PROBLEM: Each record below should be given again exactly as it reads.

Saved data entries
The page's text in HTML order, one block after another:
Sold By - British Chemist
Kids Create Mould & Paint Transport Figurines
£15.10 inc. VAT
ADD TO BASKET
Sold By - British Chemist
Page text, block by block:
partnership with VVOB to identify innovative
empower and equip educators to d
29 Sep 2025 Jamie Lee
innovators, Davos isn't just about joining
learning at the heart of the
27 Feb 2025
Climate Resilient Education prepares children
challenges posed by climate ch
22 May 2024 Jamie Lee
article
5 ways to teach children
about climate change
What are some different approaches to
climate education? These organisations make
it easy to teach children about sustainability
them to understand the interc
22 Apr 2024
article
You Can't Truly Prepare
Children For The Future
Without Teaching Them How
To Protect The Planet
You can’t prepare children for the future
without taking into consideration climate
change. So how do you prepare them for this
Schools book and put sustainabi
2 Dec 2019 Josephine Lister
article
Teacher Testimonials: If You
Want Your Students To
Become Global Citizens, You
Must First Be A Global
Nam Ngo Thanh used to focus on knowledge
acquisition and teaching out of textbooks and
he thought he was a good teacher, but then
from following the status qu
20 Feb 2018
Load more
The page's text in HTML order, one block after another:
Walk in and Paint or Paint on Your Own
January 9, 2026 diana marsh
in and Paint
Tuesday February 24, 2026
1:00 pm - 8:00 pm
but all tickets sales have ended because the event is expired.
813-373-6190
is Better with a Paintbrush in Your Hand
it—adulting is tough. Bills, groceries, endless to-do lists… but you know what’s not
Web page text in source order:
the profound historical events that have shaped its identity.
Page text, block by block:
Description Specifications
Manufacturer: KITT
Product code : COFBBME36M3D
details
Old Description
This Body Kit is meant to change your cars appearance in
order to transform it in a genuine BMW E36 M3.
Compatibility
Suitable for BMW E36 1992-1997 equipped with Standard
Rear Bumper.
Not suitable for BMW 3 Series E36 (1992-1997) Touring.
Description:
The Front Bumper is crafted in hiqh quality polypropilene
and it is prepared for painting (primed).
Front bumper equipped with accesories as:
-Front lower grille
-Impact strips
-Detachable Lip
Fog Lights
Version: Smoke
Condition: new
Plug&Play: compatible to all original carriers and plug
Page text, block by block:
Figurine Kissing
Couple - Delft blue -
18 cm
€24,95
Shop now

RESPONSE BELOW:
The page's text in HTML order, one block after another:
Sold By - British Chemist
Kids Create Mould & Paint Transport Figurines
£15.10 inc. VAT
ADD TO BASKET
Sold By - British Chemist
Page text, block by block:
partnership with VVOB to identify innovative
empower and equip educators to d
29 Sep 2025 Jamie Lee
innovators, Davos isn't just about joining
learning at the heart of the
27 Feb 2025
Climate Resilient Education prepares children
challenges posed by climate ch
22 May 2024 Jamie Lee
article
5 ways to teach children
about climate change
What are some different approaches to
climate education? These organisations make
it easy to teach children about sustainability
them to understand the interc
22 Apr 2024
article
You Can't Truly Prepare
Children For The Future
Without Teaching Them How
To Protect The Planet
You can’t prepare children for the future
without taking into consideration climate
change. So how do you prepare them for this
Schools book and put sustainabi
2 Dec 2019 Josephine Lister
article
Teacher Testimonials: If You
Want Your Students To
Become Global Citizens, You
Must First Be A Global
Nam Ngo Thanh used to focus on knowledge
acquisition and teaching out of textbooks and
he thought he was a good teacher, but then
from following the status qu
20 Feb 2018
Load more
The page's text in HTML order, one block after another:
Walk in and Paint or Paint on Your Own
January 9, 2026 diana marsh
in and Paint
Tuesday February 24, 2026
1:00 pm - 8:00 pm
but all tickets sales have ended because the event is expired.
813-373-6190
is Better with a Paintbrush in Your Hand
it—adulting is tough. Bills, groceries, endless to-do lists… but you know what’s not
Web page text in source order:
the profound historical events that have shaped its identity.
Page text, block by block:
Description Specifications
Manufacturer: KITT
Product code : COFBBME36M3D
details
Old Description
This Body Kit is meant to change your cars appearance in
order to transform it in a genuine BMW E36 M3.
Compatibility
Suitable for BMW E36 1992-1997 equipped with Standard
Rear Bumper.
Not suitable for BMW 3 Series E36 (1992-1997) Touring.
Description:
The Front Bumper is crafted in hiqh quality polypropilene
and it is prepared for painting (primed).
Front bumper equipped with accesories as:
-Front lower grille
-Impact strips
-Detachable Lip
Fog Lights
Version: Smoke
Condition: new
Plug&Play: compatible to all original carriers and plug
Page text, block by block:
Figurine Kissing
Couple - Delft blue -
18 cm
€24,95
Shop now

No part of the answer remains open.